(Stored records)
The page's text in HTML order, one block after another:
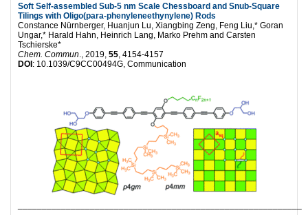
Soft Self-assembled Sub-5 nm Scale Chessboard and Snub-Square
Tilings with Oligo(para-phenyleneethynylene) Rods
Constance Nürnberger, Huanjun Lu, Xiangbing Zeng, Feng Liu,* Goran
Ungar,* Harald Hahn, Heinrich Lang, Marko Prehm and Carsten
Tschierske*
Chem. Commun ., 2019, 55 , 4154-4157
DOI: 10.1039/C9CC00494G, Communication
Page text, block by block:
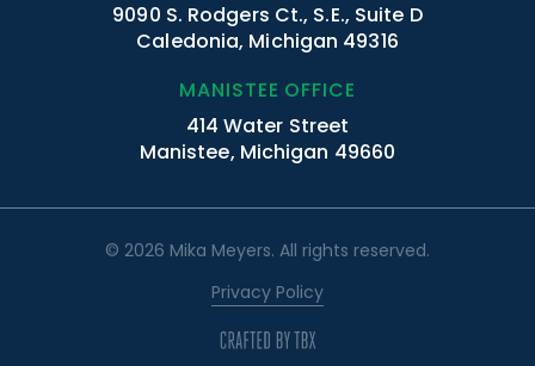
9090 S. Rodgers Ct., S.E., Suite D
Caledonia, Michigan 49316
MANISTEE OFFICE
414 Water Street
Manistee, Michigan 49660
© 2026 Mika Meyers. All rights reserved.
Privacy Policy
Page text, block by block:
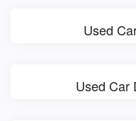
Used
Used Car
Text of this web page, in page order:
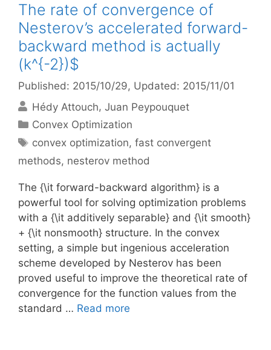
The rate of convergence of
Nesterov’s accelerated forward-
backward method is actually
(k^{-2})$
Published: 2015/10/29, Updated: 2015/11/01
Hédy Attouch Juan Peypouquet
Categories
Convex Optimization
Tags
convex optimization,fast convergent
methods, nesterov method
The {\it forward-backward algorithm} is a
powerful tool for solving optimization problems
with a {\it additively separable} and {\it smooth}
+ {\it nonsmooth} structure. In the convex
setting, a simple but ingenious acceleration
scheme developed by Nesterov has been
proved useful to improve the theoretical rate of
convergence for the function values from the
standard … Read more
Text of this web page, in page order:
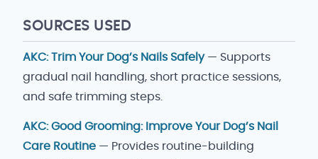
SOURCES USED
AKC: Trim Your Dog’s Nails Safely— Supports
gradual nail handling, short practice sessions,
and safe trimming steps.
AKC: Good Grooming: Improve Your Dog’s Nail
Care Routine — Provides routine-building
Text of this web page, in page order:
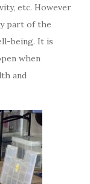
etc. However
part of the
being. It is
when
and
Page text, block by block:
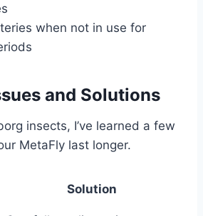
when not in use for
and Solutions
insects, I’ve learned a few
MetaFly last longer.
Solution
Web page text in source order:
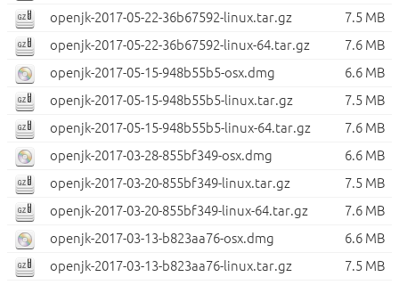
openjk-2017-05-22-36b67592-linux.tar.gz
7.5 MB
openjk-2017-05-22-36b67592-linux-64.tar.gz
7.6 MB
openjk-2017-05-15-948b55b5-osx.dmg
6.6 MB
openjk-2017-05-15-948b55b5-linux.tar.gz
7.5 MB
openjk-2017-05-15-948b55b5-linux-64.tar.gz
7.6 MB
openjk-2017-03-28-855bf349-osx.dmg
6.6 MB
openjk-2017-03-20-855bf349-linux.tar.gz
7.5 MB
openjk-2017-03-20-855bf349-linux-64.tar.gz
7.6 MB
openjk-2017-03-13-b823aa76-osx.dmg
6.6 MB
openjk-2017-03-13-b823aa76-linux.tar.gz
7.5 MB
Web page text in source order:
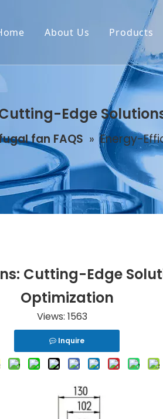
About Us Products
Edge
fan FAQS » Energy-
Cutting-Edge
Optimization
Views: 1563
Inquire
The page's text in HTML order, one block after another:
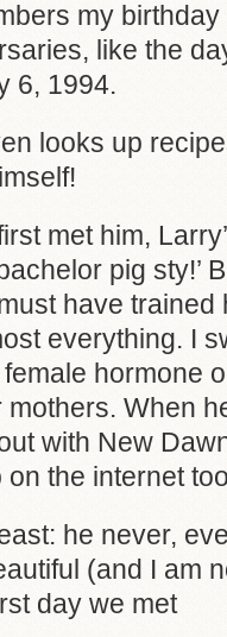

— TASK PROMPT —
Retype the data above exactly; pictures are not part of the copy.

— PROBLEM SOLUTION —
The page's text in HTML order, one block after another:
Soft Self-assembled Sub-5 nm Scale Chessboard and Snub-Square
Tilings with Oligo(para-phenyleneethynylene) Rods
Constance Nürnberger, Huanjun Lu, Xiangbing Zeng, Feng Liu,* Goran
Ungar,* Harald Hahn, Heinrich Lang, Marko Prehm and Carsten
Tschierske*
Chem. Commun ., 2019, 55 , 4154-4157
DOI: 10.1039/C9CC00494G, Communication
Page text, block by block:
9090 S. Rodgers Ct., S.E., Suite D
Caledonia, Michigan 49316
MANISTEE OFFICE
414 Water Street
Manistee, Michigan 49660
© 2026 Mika Meyers. All rights reserved.
Privacy Policy
Page text, block by block:
Used
Used Car
Text of this web page, in page order:
The rate of convergence of
Nesterov’s accelerated forward-
backward method is actually
(k^{-2})$
Published: 2015/10/29, Updated: 2015/11/01
Hédy Attouch Juan Peypouquet
Categories
Convex Optimization
Tags
convex optimization,fast convergent
methods, nesterov method
The {\it forward-backward algorithm} is a
powerful tool for solving optimization problems
with a {\it additively separable} and {\it smooth}
+ {\it nonsmooth} structure. In the convex
setting, a simple but ingenious acceleration
scheme developed by Nesterov has been
proved useful to improve the theoretical rate of
convergence for the function values from the
standard … Read more
Text of this web page, in page order:
SOURCES USED
AKC: Trim Your Dog’s Nails Safely— Supports
gradual nail handling, short practice sessions,
and safe trimming steps.
AKC: Good Grooming: Improve Your Dog’s Nail
Care Routine — Provides routine-building
Text of this web page, in page order:
etc. However
part of the
being. It is
when
and
Page text, block by block:
when not in use for
and Solutions
insects, I’ve learned a few
MetaFly last longer.
Solution
Web page text in source order:
openjk-2017-05-22-36b67592-linux.tar.gz
7.5 MB
openjk-2017-05-22-36b67592-linux-64.tar.gz
7.6 MB
openjk-2017-05-15-948b55b5-osx.dmg
6.6 MB
openjk-2017-05-15-948b55b5-linux.tar.gz
7.5 MB
openjk-2017-05-15-948b55b5-linux-64.tar.gz
7.6 MB
openjk-2017-03-28-855bf349-osx.dmg
6.6 MB
openjk-2017-03-20-855bf349-linux.tar.gz
7.5 MB
openjk-2017-03-20-855bf349-linux-64.tar.gz
7.6 MB
openjk-2017-03-13-b823aa76-osx.dmg
6.6 MB
openjk-2017-03-13-b823aa76-linux.tar.gz
7.5 MB
Web page text in source order:
About Us Products
Edge
fan FAQS » Energy-
Cutting-Edge
Optimization
Views: 1563
Inquire
The page's text in HTML order, one block after another:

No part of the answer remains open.